Optics Manufacturing Park

  • Paras has signed an MoU with the Maharashtra government to set up India’s first dedicated optics park
  • The project involves a planned ₹12,000 crore investment over 2028–2035
  • It aims to localise the production of high-precision optics for defence, aerospace, and automotive sectors
  • Expected to create 2,000+ direct jobs

Why Optic Park matters:

India currently imports most defence-grade optics. Localising this could reduce dependence on imports and improve cost and delivery timelines.

Entry into Small Arms (Licensed LMG Manufacturing)

Paras has received approval to manufacture Light Machine Guns, specifically the MK46 and MK48 models, under a license from the Ministry of Home Affairs.

This move expands its product portfolio beyond defence electronics into small arms manufacturing, a space traditionally controlled by government PSUs.

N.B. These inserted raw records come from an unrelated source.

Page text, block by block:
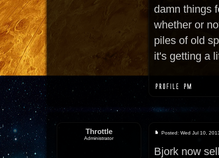
damn things
whether or
piles of old
it's getting a
Throttle
Administrator
Posted: Wed Jul 10,
Bjork now
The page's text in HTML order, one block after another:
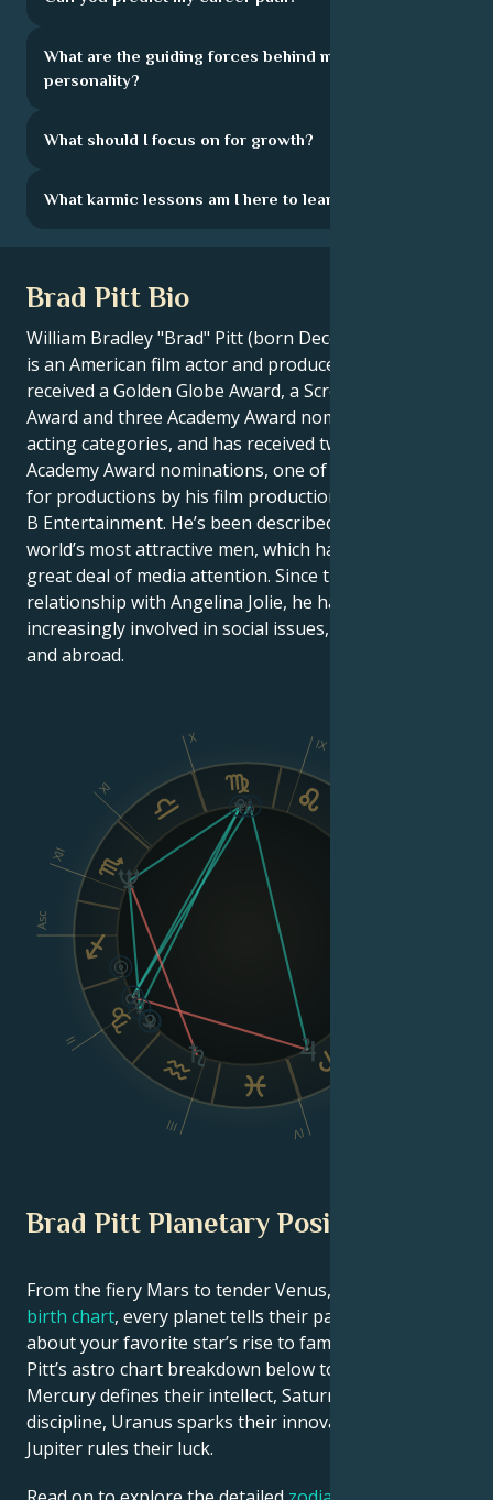
What are the guiding forces behind my
personality?
What should I focus on for growth?
What karmic lessons am I here to learn?
Brad Pitt Bio
William Bradley "Brad" Pitt (born December 18, 1963)
is an American film actor and producer. He has
received a Golden Globe Award, a Screen Actors Guild
Award and three Academy Award nominations in
acting categories, and has received two further
Academy Award nominations, one of which he won,
for productions by his film production company Plan
B Entertainment. He’s been described as one of the
world’s most attractive men, which has earned him a
great deal of media attention. Since the start of his
relationship with Angelina Jolie, he has become
increasingly involved in social issues, both in the U.S.
and abroad.
Asc
II
III IV
IX
X
XI
XII
Brad Pitt Planetary Position
From the fiery Mars to tender Venus, in this
birth chart, every planet tells their part of the story
about your favorite star’s rise to fame. See Brad
Pitt’s astro chart breakdown below to find out how
Mercury defines their intellect, Saturn shapes their
discipline, Uranus sparks their innovative ideas, and
Jupiter rules their luck.
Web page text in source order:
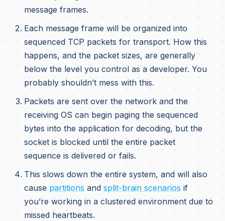
message frames.
Each message frame will be organized into
sequenced TCP packets for transport. How this
happens, and the packet sizes, are generally
below the level you control as a developer. You
probably shouldn’t mess with this.
Packets are sent over the network and the
receiving OS can begin paging the sequenced
bytes into the application for decoding, but the
socket is blocked until the entire packet
sequence is delivered or fails.
This slows down the entire system, and will also
cause partitions andsplit-brain scenarios if
you’re working in a clustered environment due to
missed heartbeats.
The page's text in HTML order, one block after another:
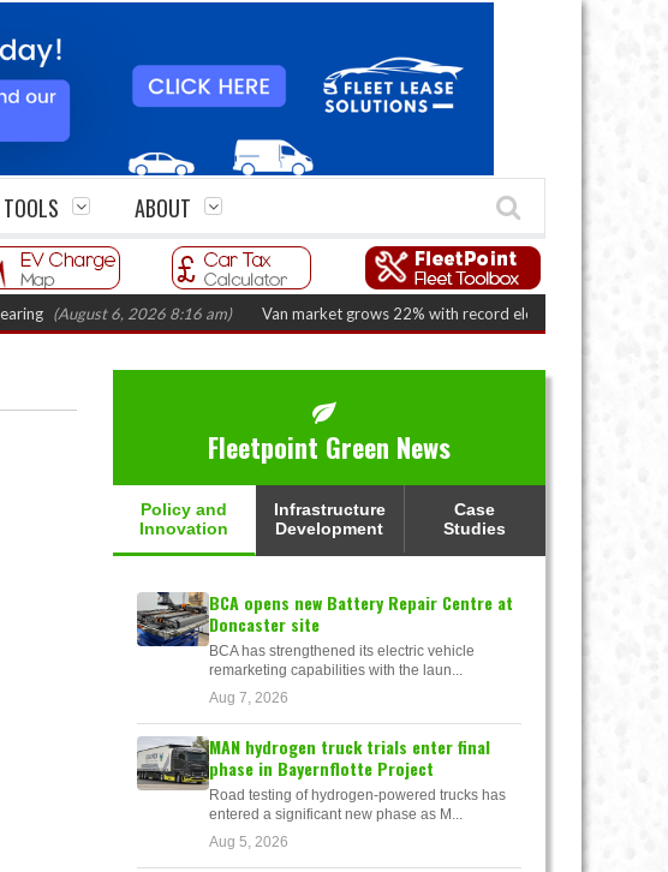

Combined with existing partnerships in drones and surveillance systems (including Israeli collaborations), this move strengthens its alignment with India’s Atmanirbhar Bharat goals.

Risks to Keep in Mind

While the outlook appears strong, there are key risks investors should consider:

  • Execution Risk: Large-scale projects like the ₹12,000 crore optics park will take years to build and scale. Delays in construction, cost overruns, or underutilisation of capacity could impact future returns and weigh on investor sentiment.
  • Valuation Sensitivity: The stock has seen a sharp run-up and now trades at relatively high valuation multiples. This leaves little room for disappointment; any slowdown in order inflows or weaker-than-expected financial results could lead to sharp corrections.
  • Competitive Pressure: Paras operates in a highly competitive space, going up against large defence PSUs such as BEL and HAL, as well as private players like Tata Advanced, L&T, and Adani Defence. Successfully scaling its newer divisions, especially firearms and optics, without overextending internal resources will be critical to maintaining its growth trajectory.

Key Takeaways for Investors

  • The 1:2 stock split improved affordability and boosted trading volumes
  • The ₹1.05 lakh crore DAC approvals created a strong demand outlook for Indian defence manufacturers
  • Paras is well-aligned with defence priorities in optics, drones, and firearms
  • Long-term bets like the optics park and licensed LMG production offer scale potential, but the earnings impact will take time
  • The company had an order book of ₹928 crore as of March 2025, which provides revenue visibility for approximately 2.5 years, based on its FY25 revenue of ₹364.66 crore.
  • Valuation already factors in a high-growth future, so execution remains critical.

Conclusion:

Paras Defence’s stock has surged due to a mix of near-term and structural drivers. The stock split improved affordability and liquidity, while large defence procurement approvals boosted sector sentiment. The company is also making strategic bets with its optics park and entry into small arms manufacturing. With a ₹928 crore order book and strong alignment with India’s defence goals, the outlook is positive. However, future gains will depend on execution, especially for its long-term projects.